Treatment: Medications
If you doubt that GERD is a big problem, just check out your local drug store. You’ll find out a vast array of over-the-counter (OTC) products to treat it, plus numerous prescription medications behind the pharmacist’s counter. Here is a look at the five types of medication that can help:
• Proton-pump inhibitors (PPIs). PPIs are the most effective medications for GERD. That’s because they are the best at shutting down the stomach’s acid production. They act rapidly, but even after you feel better, it may take four to eight weeks to heal an inflamed food pipe. Because GERD tends to recur, patients usually need prolonged therapy, and those with severe esophagitis may need high-dose, lifelong treatment. Fortunately, side effects are uncommon. PPIs, which are available as prescription medications, include the following: omeprazole (Losec), lanzoprazole (Prevacid), rabeprazole (Pariet), pantoprazole (Ulcepraz), and esomeprazole (Nexium).

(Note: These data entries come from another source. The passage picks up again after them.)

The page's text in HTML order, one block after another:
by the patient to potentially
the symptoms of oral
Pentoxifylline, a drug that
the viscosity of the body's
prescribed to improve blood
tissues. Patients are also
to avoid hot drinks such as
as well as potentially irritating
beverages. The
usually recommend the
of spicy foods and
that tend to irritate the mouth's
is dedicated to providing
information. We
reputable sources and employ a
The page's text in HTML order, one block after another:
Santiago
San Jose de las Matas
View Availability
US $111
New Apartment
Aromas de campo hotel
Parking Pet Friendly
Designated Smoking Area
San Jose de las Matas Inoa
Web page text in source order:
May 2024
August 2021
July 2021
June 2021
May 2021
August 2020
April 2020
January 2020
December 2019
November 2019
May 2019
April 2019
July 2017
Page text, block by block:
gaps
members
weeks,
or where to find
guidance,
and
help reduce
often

• H2-receptor blockers. These popular drugs were the first to reduce the production of stomach acid. They can provide temporary relief for mild GERD, but are less effective than PPIs. Examples include cimetidine (Tagamet), ranitidine (Zantac), famotidine (H2BLOC), and nizatidine (Axid).
• Antacids. Antacids do not reduce the amount of acid produced by the stomach, but they do neutralize some of it. Many are available over-the-counter. They reduce acid faster than acid-suppressing medications but provide only temporary relief for heartburn.

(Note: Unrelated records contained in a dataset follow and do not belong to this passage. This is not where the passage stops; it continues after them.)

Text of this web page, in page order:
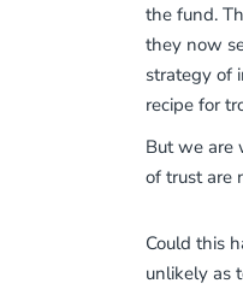
the fund.
they now
strategy of
recipe for
But we are
of trust are
Could this
unlikely as
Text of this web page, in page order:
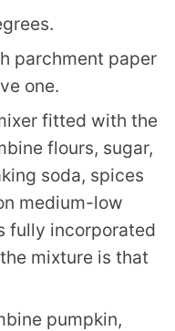
parchment paper
one.
fitted with the
flours, sugar,
soda, spices
medium-low
fully incorporated
mixture is that
pumpkin,
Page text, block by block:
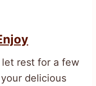
rest for a few
delicious
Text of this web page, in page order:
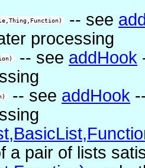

• Coating agent. Sucralfate (Iselpin) is a prescription drug that protects the esophagus and stomach by forming a protective film on the surface. It is very safe, but long-term benefits are unclear.

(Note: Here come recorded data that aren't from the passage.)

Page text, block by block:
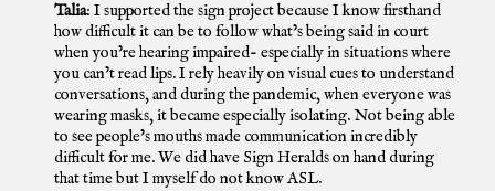
Talia: I supported the sign project because I know firsthand
how difficult it can be to follow what’s being said in court
when you’re hearing impaired- especially in situations where
you can’t read lips. I rely heavily on visual cues to understand
conversations, and during the pandemic, when everyone was
wearing masks, it became especially isolating. Not being able
to see people’s mouths made communication incredibly
difficult for me. We did have Sign Heralds on hand during
that time but I myself do not know ASL.

• Motility agent. Metoclopramide (Plasil), another prescription drug, promotes normal contractions of the esophagus and helps the stomach to empty faster. Side effects such as drowsiness, agitation, and tremors limit its usefulness, but it can help some patients with GERD.
Getting The Better Of GERD
GERD is a problem of modern life. Smoking, poor eating habits, obesity, alcohol abuse, and stress all fuel the fire of heartburn. A little heartburn from time to time is no big deal – but persistent GERD can lead to serious complications. Fortunately, this modern problem can usually be solved with old-fashioned lifestyle changes and modern drug therapy with PPIs or other agents.